Now that the data has been preprocessed, we are ready to build the neural network.

In [26]:
# Insert your code for Exercise 3B here

from sklearn.model_selection import train_test_split
import pandas as pd
import os
import numpy as np
from sklearn import metrics
from scipy.stats import zscore
from sklearn.model_selection import KFold

# Set variables
EPOCHS=100 # number of epochs for each loop
numK=5     # Set number of K-folds
# filename_write="OutOfSampleKfoldPred.csv" # Set filename

# Record the start time in T_start
T_start = time.time()

# Keep a 10% holdout
bldX_main, bldX_holdout, bldY_main, bldY_holdout = train_test_split(    
    bldX, bldY, test_size=0.10) 

# Initial arrays for Out Of Samples (oos)
oos_y = []    # array to hold actual y-values
oos_pred = [] # array to hold predicted y-values

# Cross-validate
kf = KFold(numK)

fold = 0 # initialize fold count

# START LOOP HERE -----------------------------------#

# Run loop for each fold
for train, test in kf.split(bldX_main):        
    fold+=1
    print(f"Starting Fold #{fold}...")

    # Generate this fold's train and test datasets
    x_train = bldX_main[train]
    y_train = bldY_main[train]
    x_test = bldX_main[test]
    y_test = bldY_main[test]

    # Build new model for this fold
    model = Sequential()
    model.add(Dense(20, input_dim=bldX.shape[1], activation='relu'))
    model.add(Dense(5, activation='relu'))
    model.add(Dense(1))

    # Compile model for regression
    model.compile(loss='mean_squared_error', optimizer='adam')

    # # Run model for this fold
    model.fit(x_train,y_train,validation_data=(x_test,y_test),
              verbose=0,epochs=EPOCHS)
    
     # Use model to predict y-values from x_test
    pred = model.predict(x_test)

    # Save actual y-values 
    oos_y.append(y_test)
    oos_pred.append(pred) 

    # Measure accuracy
    score = np.sqrt(metrics.mean_squared_error(pred,y_test))
    print(f"Fold score (RMSE): {score}")


# Build the oos prediction list and calculate the error.
oos_y = np.concatenate(oos_y)
oos_pred = np.concatenate(oos_pred)
score = np.sqrt(metrics.mean_squared_error(oos_pred,oos_y))
print()
print(f"Cross-validated score (RMSE): {score}")    
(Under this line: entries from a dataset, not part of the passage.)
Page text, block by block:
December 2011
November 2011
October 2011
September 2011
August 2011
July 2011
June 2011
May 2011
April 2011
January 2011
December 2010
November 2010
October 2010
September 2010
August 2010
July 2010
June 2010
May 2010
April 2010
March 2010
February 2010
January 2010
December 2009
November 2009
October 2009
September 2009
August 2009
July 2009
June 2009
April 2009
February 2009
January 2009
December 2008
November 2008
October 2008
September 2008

# Write the cross-validated prediction
oos_y = pd.DataFrame(oos_y)
oos_pred = pd.DataFrame(oos_pred)
oosDF = pd.concat([oos_y,oos_pred],axis=1 )
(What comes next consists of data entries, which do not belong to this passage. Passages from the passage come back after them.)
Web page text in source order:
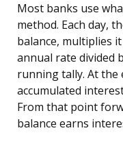
Most banks use
method. Each day,
balance, multiplies
annual rate divided
running tally. At
accumulated
From that point
balance earns
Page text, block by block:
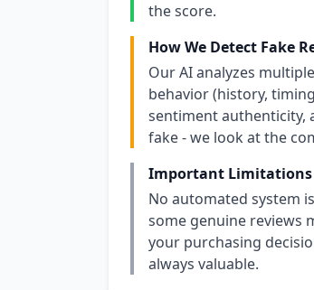
the score.
How We Detect Fake
Our AI analyzes
behavior (history,
sentiment authenticity,
fake - we look at the
Important Limitations
No automated system
some genuine reviews
your purchasing
always valuable.

# Write the cross-validated prediction (from the last neural network)
holdout_pred = model.predict(bldX_holdout)

score = np.sqrt(metrics.mean_squared_error(holdout_pred,bldY_holdout))
print(f"Holdout score (RMSE): {score}")    
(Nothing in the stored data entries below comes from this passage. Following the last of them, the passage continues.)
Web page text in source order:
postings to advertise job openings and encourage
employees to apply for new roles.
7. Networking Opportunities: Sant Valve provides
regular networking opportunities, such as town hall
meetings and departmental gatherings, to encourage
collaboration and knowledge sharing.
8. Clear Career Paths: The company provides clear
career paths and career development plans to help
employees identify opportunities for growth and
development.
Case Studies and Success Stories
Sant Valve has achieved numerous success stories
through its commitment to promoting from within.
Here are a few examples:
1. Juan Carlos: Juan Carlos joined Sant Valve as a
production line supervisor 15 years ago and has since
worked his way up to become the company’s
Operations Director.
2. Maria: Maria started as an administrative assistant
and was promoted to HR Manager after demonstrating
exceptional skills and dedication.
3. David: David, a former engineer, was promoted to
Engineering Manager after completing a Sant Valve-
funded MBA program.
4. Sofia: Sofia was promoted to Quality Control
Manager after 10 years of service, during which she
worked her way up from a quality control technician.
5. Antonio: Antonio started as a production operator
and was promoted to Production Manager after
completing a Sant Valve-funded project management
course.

# Record the end time in T_end
T_end = time.time()

# Print out elapsed time
elaspedTime(T_start,T_end)

Starting Fold #1...
Fold score (RMSE): 0.06385468691587448
Starting Fold #2...
Fold score (RMSE): 0.07605636864900589
Starting Fold #3...
Fold score (RMSE): 0.07875346392393112
Starting Fold #4...
Fold score (RMSE): 0.04226360470056534
Starting Fold #5...
Fold score (RMSE): 0.006202332209795713

Cross-validated score (RMSE): 0.059919603168964386
Holdout score (RMSE): 0.007993982173502445
Elapsed time = 0:00:43



### **Exercise 3C: Print out actual and predicted y-values**



In [27]:
# Insert your code for Exercise 3C here

# Rename columns
new_column_mapping = {0: 'Actual BMI', 1: 'Predicted BMI'}
oosDF = rename_col_by_index(oosDF, new_column_mapping)

# Set display options
pd.set_option('display.max_rows', 8)
pd.set_option('display.max_columns', 8)

# Display DataFrame
display(oosDF)

Unnamed: 0,Actual BMI,Predicted BMI
0,0.142010,0.125563
1,0.524159,0.503896
2,0.381684,0.381648
3,0.102749,0.174065
...,...,...
419,0.779364,0.778209
420,0.553962,0.553220
421,0.559571,0.559449
422,0.233581,0.233712


## **Lesson Turn-in**

When you have completed all of the code cells, and run them in sequential order (the last code cell should be number ??), use the **File --> Print.. --> Save to PDF** to generate a PDF of your JupyterLab notebook. Save your PDF as `Class_05_2.lastname.pdf` where _lastname_ is your last name, and upload the file to Canvas.